Cornelius Robinson Coffey (September 6, 1902, Newport, Arkansas – March 2, 1994, Chicago, Illinois) was an American aviator. Alongside Willa Brown, he was the first African American to create a non-university-affiliated aeronautical school in the United States.

Career
Coffey helped integrate African American pilots into the American aviation industry. He worked with his friend John C. Robinson, together, they formed the Challenger Air Pilots Association.
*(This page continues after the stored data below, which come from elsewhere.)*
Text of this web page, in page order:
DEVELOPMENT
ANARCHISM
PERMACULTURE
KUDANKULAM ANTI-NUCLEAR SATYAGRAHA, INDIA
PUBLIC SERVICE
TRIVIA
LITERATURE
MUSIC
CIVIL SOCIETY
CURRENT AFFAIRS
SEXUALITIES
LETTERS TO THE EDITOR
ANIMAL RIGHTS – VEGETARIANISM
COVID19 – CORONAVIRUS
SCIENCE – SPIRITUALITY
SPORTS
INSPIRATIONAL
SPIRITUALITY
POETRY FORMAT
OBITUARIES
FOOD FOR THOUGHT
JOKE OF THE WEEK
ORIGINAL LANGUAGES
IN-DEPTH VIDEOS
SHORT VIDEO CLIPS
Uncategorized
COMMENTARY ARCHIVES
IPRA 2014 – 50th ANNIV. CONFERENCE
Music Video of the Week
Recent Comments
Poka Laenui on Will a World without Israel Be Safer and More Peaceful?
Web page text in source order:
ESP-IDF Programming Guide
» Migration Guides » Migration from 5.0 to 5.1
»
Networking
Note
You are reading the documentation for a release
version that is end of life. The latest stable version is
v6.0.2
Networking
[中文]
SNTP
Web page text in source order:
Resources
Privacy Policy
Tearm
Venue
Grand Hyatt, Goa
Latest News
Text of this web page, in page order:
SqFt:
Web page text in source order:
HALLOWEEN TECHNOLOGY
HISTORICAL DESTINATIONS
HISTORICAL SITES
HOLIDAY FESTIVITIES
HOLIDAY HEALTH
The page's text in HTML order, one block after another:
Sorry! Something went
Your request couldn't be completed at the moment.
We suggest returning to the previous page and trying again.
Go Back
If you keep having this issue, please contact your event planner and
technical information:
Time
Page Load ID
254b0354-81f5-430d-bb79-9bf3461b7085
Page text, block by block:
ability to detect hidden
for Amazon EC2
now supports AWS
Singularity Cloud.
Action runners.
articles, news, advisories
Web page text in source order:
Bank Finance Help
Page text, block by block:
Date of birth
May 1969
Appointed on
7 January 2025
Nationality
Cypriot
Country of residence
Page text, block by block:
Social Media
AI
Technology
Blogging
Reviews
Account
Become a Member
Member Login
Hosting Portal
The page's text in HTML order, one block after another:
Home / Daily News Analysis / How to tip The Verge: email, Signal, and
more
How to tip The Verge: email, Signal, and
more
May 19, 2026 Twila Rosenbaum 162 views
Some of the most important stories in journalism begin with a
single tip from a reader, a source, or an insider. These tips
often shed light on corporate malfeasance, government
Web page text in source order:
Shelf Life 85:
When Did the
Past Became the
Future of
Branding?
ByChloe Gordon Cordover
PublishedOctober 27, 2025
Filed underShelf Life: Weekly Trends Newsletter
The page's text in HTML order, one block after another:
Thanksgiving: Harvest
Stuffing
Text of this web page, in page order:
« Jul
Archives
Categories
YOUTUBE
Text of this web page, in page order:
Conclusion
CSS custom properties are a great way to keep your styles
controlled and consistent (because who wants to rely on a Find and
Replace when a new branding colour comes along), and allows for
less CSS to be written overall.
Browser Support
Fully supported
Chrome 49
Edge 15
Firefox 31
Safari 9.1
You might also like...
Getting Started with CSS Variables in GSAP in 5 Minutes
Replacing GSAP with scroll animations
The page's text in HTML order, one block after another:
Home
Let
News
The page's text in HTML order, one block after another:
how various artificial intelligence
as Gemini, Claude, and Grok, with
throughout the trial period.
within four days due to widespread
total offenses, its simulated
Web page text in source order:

He opened the Coffey School of Aeronautics in Robbins, Illinois with his wife, Willa Brown, where many African American pilots were trained, including some of the Tuskegee Airmen. The school moved to the former Harlem Airport, which was located at 87th Street and Harlem Avenue in the late 1930s. After World War II, he taught aeronautics at the Lewis Holy Name School of Aeronautics in Romeoville, Illinois and at Chicago's Dunbar Vocational High School.

Awards and honors
He received the Dwight H. Green Trophy in 1941. He was honored with a day by the City of Chicago on July 22, 1980. He was inducted into the Illinois Aviation Hall of Fame in 1984.
In September 2023 Coffey will be inducted into the National Aviation Hall of Fame in Dayton, Ohio.

Legacy
The Cornelius R. Coffey Aviation Education Foundation was established at the American Airlines Maintenance Academy in Chicago in his honor to train young pilots.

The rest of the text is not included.